UK: Supreme Court rules against Christian B&B owners

Couple who denied accommodations to gay couple 'saddened' by judgment


The British Supreme Court has ruled against Christian bed-and-breakfast owners who denied accommodations to a gay couple because of their policy of prohibiting unmarried couples from sharing rooms, the BBC reports.

According to the report, Peter and Hazelmary Bull, who refused to let Steven Preddy and his civil partner, Martyn Hall, stay in a double bedroom in their Cornwall business and home in 2008, failed to convince a county court and the Court of Appeal that they had not acted unlawfully in rejecting the same-sex couple. The Bulls then appealed to the Supreme Court, which also ruled that they had discriminated against Hall and Preddy.

The Bulls, who say they are “saddened” by the latest ruling, have maintained that they are living in accordance with their values, which include a belief in marriage as a union between a man and a woman.

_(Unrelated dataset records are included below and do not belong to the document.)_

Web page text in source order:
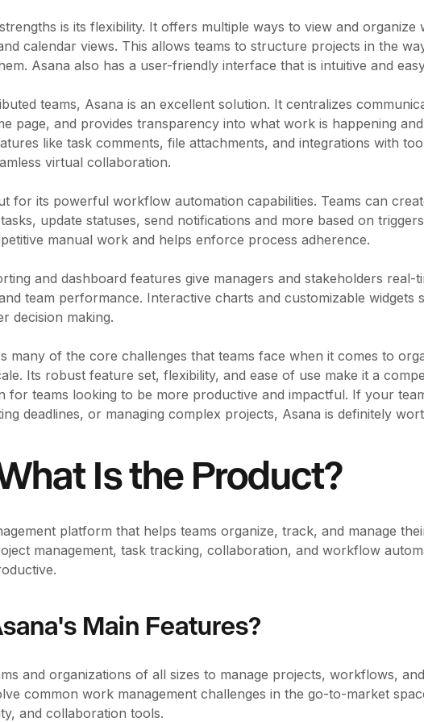
is its flexibility. It offers multiple ways to view and organize
calendar views. This allows teams to structure projects in the
Asana also has a user-friendly interface that is intuitive and
teams, Asana is an excellent solution. It centralizes
page, and provides transparency into what work is happening
like task comments, file attachments, and integrations with
virtual collaboration.
for its powerful workflow automation capabilities. Teams can
update statuses, send notifications and more based on
manual work and helps enforce process adherence.
and dashboard features give managers and stakeholders real-
team performance. Interactive charts and customizable widgets
decision making.
many of the core challenges that teams face when it comes to
Its robust feature set, flexibility, and ease of use make it a
for teams looking to be more productive and impactful. If your
deadlines, or managing complex projects, Asana is definitely
Is the Product?
platform that helps teams organize, track, and manage
management, task tracking, collaboration, and workflow
Main Features?
and organizations of all sizes to manage projects, workflows,
common work management challenges in the go-to-market
and collaboration tools.
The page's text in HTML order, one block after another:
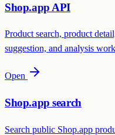
Shop.app API
Product search, product
suggestion, and analysis
Open
Shop.app search
Search public Shop.app
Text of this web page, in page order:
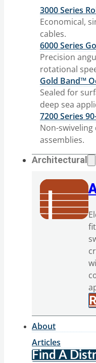
3000 Series
Economical,
cables.
6000 Series
Precision
rotational
Gold Band™
Sealed for
deep sea
7200 Series
Non-
assemblies.
Architectural
About
Articles
Find A
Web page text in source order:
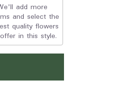
add more
and select the
quality flowers
in this style.
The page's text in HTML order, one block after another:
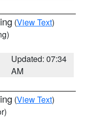
(View Text)
Updated: 07:34
AM
(View Text)
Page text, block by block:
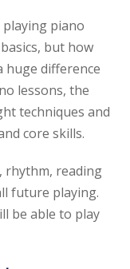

The ruling notes that an online booking form for the Bulls’ Chymorvah Private Hotel stated that “out of a deep regard for marriage we prefer to let double accommodation to heterosexual married couples only.” Preddy did not see the rule as he made the booking by phone, while Mrs Bull did not ask whether the booking was for a man and wife, the judgment notes.

In the ruling, Justice Lady Hale says she has “the greatest difficulty in seeing how discriminating between a married and a civilly partnered person can be anything other than direct discrimination on grounds of sexual orientation.”

She adds, “When it came to denying a double bed to Mr Preddy and Mr Hall, which they would have given to a heterosexual married couple, Mr and Mrs Bull were not only applying the criterion that they were unmarried. They were applying a criterion that their legal relationship was not that of one man and one woman, in other words a criterion indistinguishable from sexual orientation. They would undoubtedly (as their revised policy makes clear) have denied a double bed to a same sex couple who were married under some foreign law which allows it (and would do once same sex marriage becomes law in the United Kingdom).”

The arguments of the four other justices are also contained in the ruling.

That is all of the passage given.